2. Antibody Development and Validation
This purified recombinant protein fragment works well as an immunogen for generating polyclonal or monoclonal antibodies specific to the 610-754aa region of rat sortilin. The high purity and defined sequence boundaries make it suitable for immunization protocols and subsequent antibody characterization. Generated antibodies can be validated for specificity using ELISA, Western blot, and immunoprecipitation assays with the same recombinant protein as a positive control. Such antibodies would likely become valuable research tools for studying sortilin expression and localization in rat tissues and cell lines.
3. Structural and Biophysical Characterization Studies
The recombinant sortilin fragment can be used for detailed structural analysis through techniques such as circular dichroism spectroscopy, dynamic light scattering, and analytical ultracentrifugation to determine its folding state and oligomerization properties. Nuclear magnetic resonance or X-ray crystallography studies might provide atomic-level structural information about this specific C-terminal region of rat sortilin. The 6xHis tag makes protein purification straightforward for these biophysical studies while the high purity ensures reliable spectroscopic measurements. These studies would contribute to understanding the structure-function relationships within the sortilin protein family.

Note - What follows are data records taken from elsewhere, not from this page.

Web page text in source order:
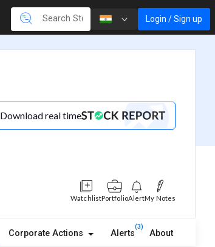
Login / Sign up
Download real time
WatchlistPortfolioAlertMy Notes
Corporate Actions Alerts
(3)
About
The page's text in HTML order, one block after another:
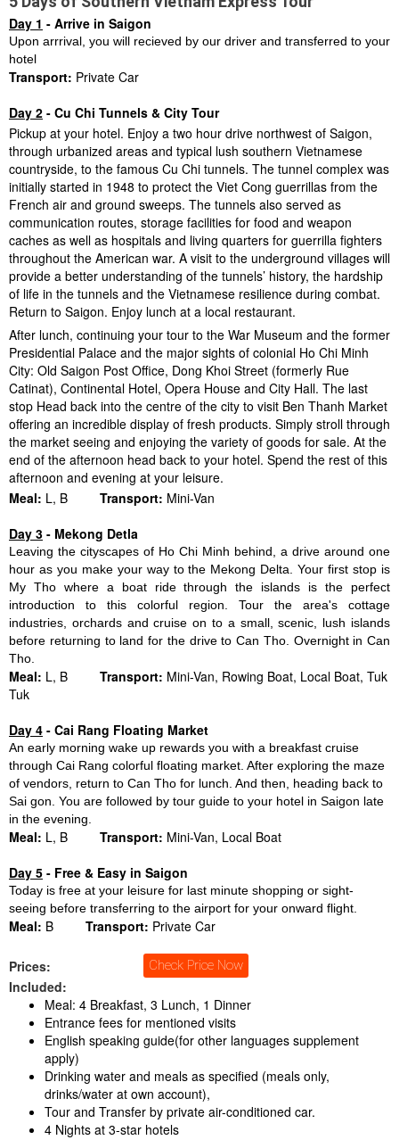
Day 1 - Arrive in Saigon
Upon arrrival, you will recieved by our driver and transferred to your
hotel
Transport: Private Car
Day 2 - Cu Chi Tunnels & City Tour
Pickup at your hotel. Enjoy a two hour drive northwest of Saigon,
through urbanized areas and typical lush southern Vietnamese
countryside, to the famous Cu Chi tunnels. The tunnel complex was
initially started in 1948 to protect the Viet Cong guerrillas from the
French air and ground sweeps. The tunnels also served as
communication routes, storage facilities for food and weapon
caches as well as hospitals and living quarters for guerrilla fighters
throughout the American war. A visit to the underground villages will
provide a better understanding of the tunnels’ history, the hardship
of life in the tunnels and the Vietnamese resilience during combat.
Return to Saigon. Enjoy lunch at a local restaurant.
After lunch, continuing your tour to the War Museum and the former
Presidential Palace and the major sights of colonial Ho Chi Minh
City: Old Saigon Post Office, Dong Khoi Street (formerly Rue
Catinat), Continental Hotel, Opera House and City Hall. The last
stop Head back into the centre of the city to visit Ben Thanh Market
offering an incredible display of fresh products. Simply stroll through
the market seeing and enjoying the variety of goods for sale. At the
end of the afternoon head back to your hotel. Spend the rest of this
afternoon and evening at your leisure.
Meal: L, B Transport: Mini-Van
Day 3 - Mekong Detla
Leaving the cityscapes of Ho Chi Minh behind, a drive around one
hour as you make your way to the Mekong Delta. Your first stop is
My Tho where a boat ride through the islands is the perfect
introduction to this colorful region. Tour the area's cottage
industries, orchards and cruise on to a small, scenic, lush islands
before returning to land for the drive to Can Tho. Overnight in Can
Tho.
Meal: L, B Transport: Mini-Van, Rowing Boat, Local Boat, Tuk
Tuk
Day 4 - Cai Rang Floating Market
An early morning wake up rewards you with a breakfast cruise
through Cai Rang colorful floating market. After exploring the maze
of vendors, return to Can Tho for lunch. And then, heading back to
Sai gon. You are followed by tour guide to your hotel in Saigon late
in the evening.
Meal: L, B Transport: Mini-Van, Local Boat
Day 5 - Free & Easy in Saigon
Today is free at your leisure for last minute shopping or sight-
seeing before transferring to the airport for your onward flight.
Meal: B Transport: Private Car
Prices: Check Price Now
Included:
Meal: 4 Breakfast, 3 Lunch, 1 Dinner
Entrance fees for mentioned visits
English speaking guide(for other languages supplement
apply)
Drinking water and meals as specified (meals only,
drinks/water at own account),
Tour and Transfer by private air-conditioned car.
4 Nights at 3-star hotels
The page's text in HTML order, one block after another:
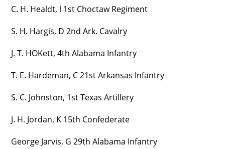
C. H. Healdt, l 1st Choctaw Regiment
S. H. Hargis, D 2nd Ark. Cavalry
J. T. HOKett, 4th Alabama Infantry
T. E. Hardeman, C 21st Arkansas Infantry
S. C. Johnston, 1st Texas Artillery
J. H. Jordan, K 15th Confederate
George Jarvis, G 29th Alabama Infantry
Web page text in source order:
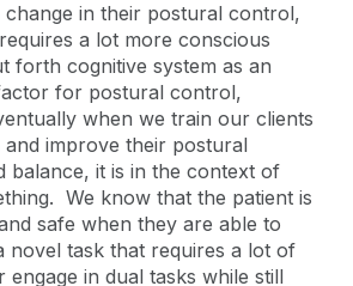
change in their postural control,
a lot more conscious
forth cognitive system as an
for postural control,
when we train our clients
and improve their postural
balance, it is in the context of
We know that the patient is
safe when they are able to
novel task that requires a lot of
engage in dual tasks while still
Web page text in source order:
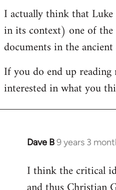
I actually think that
in its context) one of
documents in the
If you do end up
interested in what you
Dave B9 years 3
In
to
Welcome
I think the critical
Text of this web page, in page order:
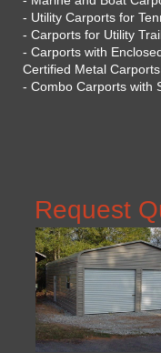
Request
- Utility Carports for
- Carports for Utility
- Carports with
Certified Metal Carports
- Combo Carports with
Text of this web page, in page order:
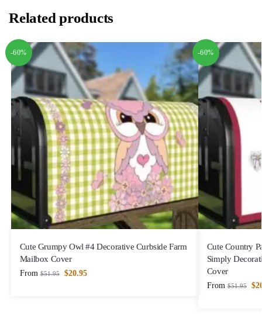
Related products
-60%
Cute Grumpy Owl #4 Decorative Curbside Farm
Mailbox Cover
From $51.95 $20.95
-60%
Cute Country
Simply
Cover
From $51.95 $
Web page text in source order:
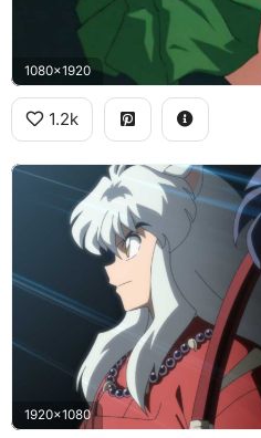
1080x1920
1.2k
1920x1080
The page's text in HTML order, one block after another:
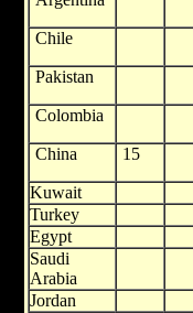
Chile
Pakistan
Colombia
China 15
Kuwait
Turkey
Egypt
Saudi
Arabia
Jordan
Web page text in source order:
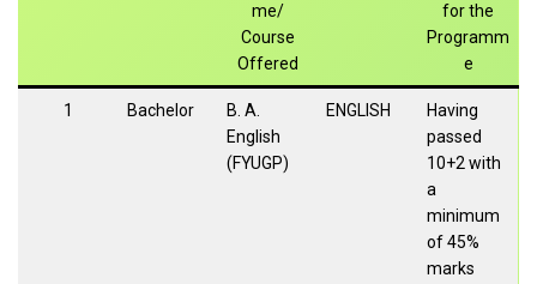
me/
Course
Offered
for the
Programm
e
1 Bachelor
B. A.
English
(FYUGP)
ENGLISH
Having
passed
10+2 with
a
minimum
of 45%
marks
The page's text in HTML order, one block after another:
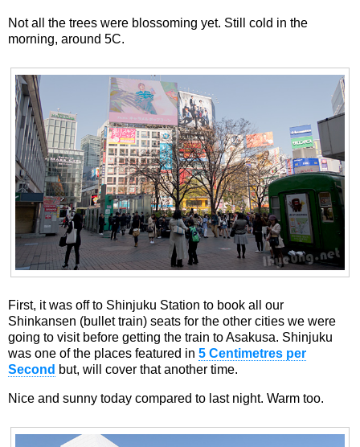
Not all the trees were blossoming yet. Still cold in the
morning, around 5C.
First, it was off to Shinjuku Station to book all our
Shinkansen (bullet train) seats for the other cities we were
going to visit before getting the train to Asakusa. Shinjuku
was one of the places featured in 5 Centimetres per
Second but, will cover that another time.
Nice and sunny today compared to last night. Warm too.
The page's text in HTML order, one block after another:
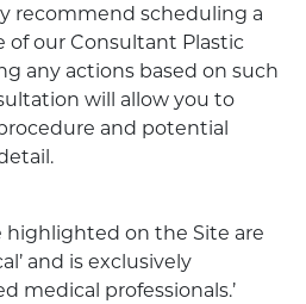
recommend scheduling a
our Consultant Plastic
any actions based on such
will allow you to
and potential
highlighted on the Site are
and is exclusively
medical professionals.’
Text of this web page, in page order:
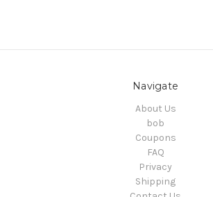
Navigate
About Us
bob
Coupons
FAQ
Privacy
Shipping
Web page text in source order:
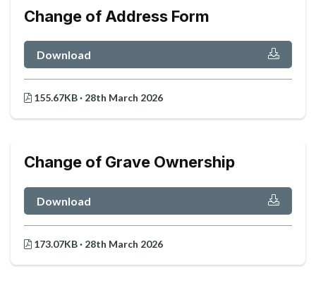
Change of Address Form
Download
155.67KB · 28th March 2026
Change of Grave Ownership
Download
173.07KB · 28th March 2026
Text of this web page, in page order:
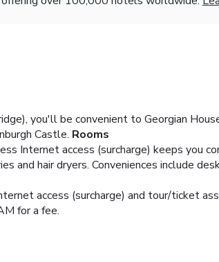
you'll be convenient to Georgian
Castle. Rooms
Internet access (surcharge) keeps you
hair dryers. Conveniences include
access (surcharge) and tour/ticket
for a fee.
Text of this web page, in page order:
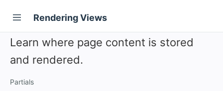
Rendering Views
Learn where page content is stored
and rendered.
Partials
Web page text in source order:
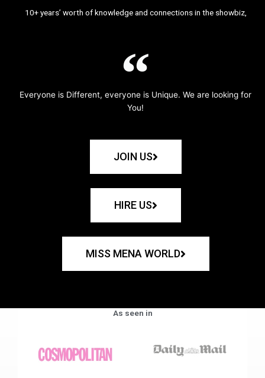
10+ years’ worth of knowledge and connections in the showbiz,
Everyone is Different, everyone is Unique. We are looking for
You!
JOIN US
HIRE US
MISS MENA WORLD
As seen in
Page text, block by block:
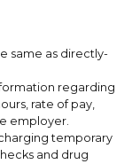
same as directly-
regarding
rate of pay,
employer.
temporary
and drug
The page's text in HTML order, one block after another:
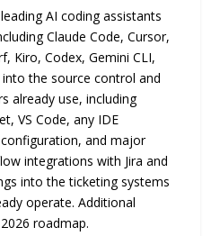
AI coding assistants
Claude Code, Cursor,
Kiro, Codex, Gemini CLI,
the source control and
already use, including
VS Code, any IDE
and major
integrations with Jira and
into the ticketing systems
operate. Additional
roadmap.
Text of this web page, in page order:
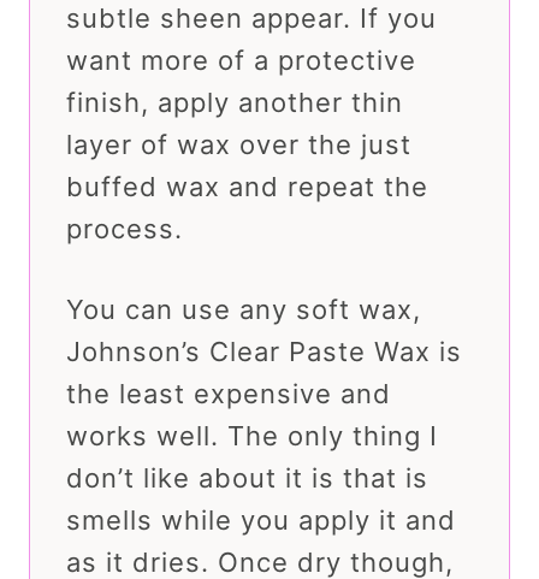
subtle sheen appear. If you
want more of a protective
finish, apply another thin
layer of wax over the just
buffed wax and repeat the
process.
You can use any soft wax,
Johnson’s Clear Paste Wax is
the least expensive and
works well. The only thing I
don’t like about it is that is
smells while you apply it and
as it dries. Once dry though,

4. Comparative Species Analysis and Evolutionary Studies
This rat sortilin fragment can be used alongside corresponding recombinant fragments from other species to conduct comparative binding studies and evolutionary analysis of sortilin function. Cross-species interaction assays using this defined 610-754aa region would help identify conserved functional domains and species-specific binding preferences. The standardized expression system and purification approach allows for direct comparison with orthologous proteins from mouse, human, or other mammalian species. Such comparative studies may provide insights into the evolutionary conservation of sortilin's molecular functions across different mammalian lineages.